# Homework Help: Angular Speed of a disk

1. Nov 18, 2014

### ljucf

1. The problem statement, all variables and given/known data

A disk of radius 0.41 m and moment of inertia 2.8 kg·m2 is mounted on a nearly frictionless axle. A string is wrapped tightly around the disk, and you pull on the string with a constant force of 52 N.

What is the magnitude of the torque?
torque = 21.32 N·m

After a short time the disk has reached an angular speed of 4 radians/s, rotating clockwise. What is the angular speed 0.63 seconds later?

2. Relevant equations

torque = RFT

Rotational angular momentum = (MR2/2)ω

3. The attempt at a solution

The new angular momentum is the old angular momentum plus the angular impulse, torque times time interval.

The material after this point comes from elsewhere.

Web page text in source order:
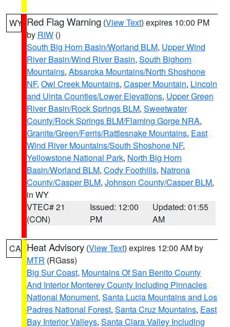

(2.8/2)4 + (21.32)(.63) = 19.03 radians/s

However, this answers is wrong, and I can't figure out what I am doing wrong.

2. Nov 18, 2014

### ehild

The moment of inertia is given, it is 2.8 kgm2. Why did you divide it by 2?

3. Nov 18, 2014

### ljucf

According to my textbook, Rotational angular momentum = (MR2/2)ω

Therefore, I divided it by two. Is that incorrect?

4. Nov 18, 2014

### ehild

MR2/2 is the moment of inertia of a homogeneous disk. The mass is not given. The moment of inertia is given as 2.8 kgm2. The angular momentum is moment of inertia times the angular speed.

5. Nov 18, 2014

### ljucf

So is the Rotational angular momentum =

6. Nov 18, 2014

### ehild

Yes, the angular momentum of a rotating body is Iω.

7. Nov 18, 2014

### ljucf

So now I take (2.8)(4) + 21.32(.63) and divide that by moment of inertia?

8. Nov 18, 2014

### ehild

Yes.

9. Nov 18, 2014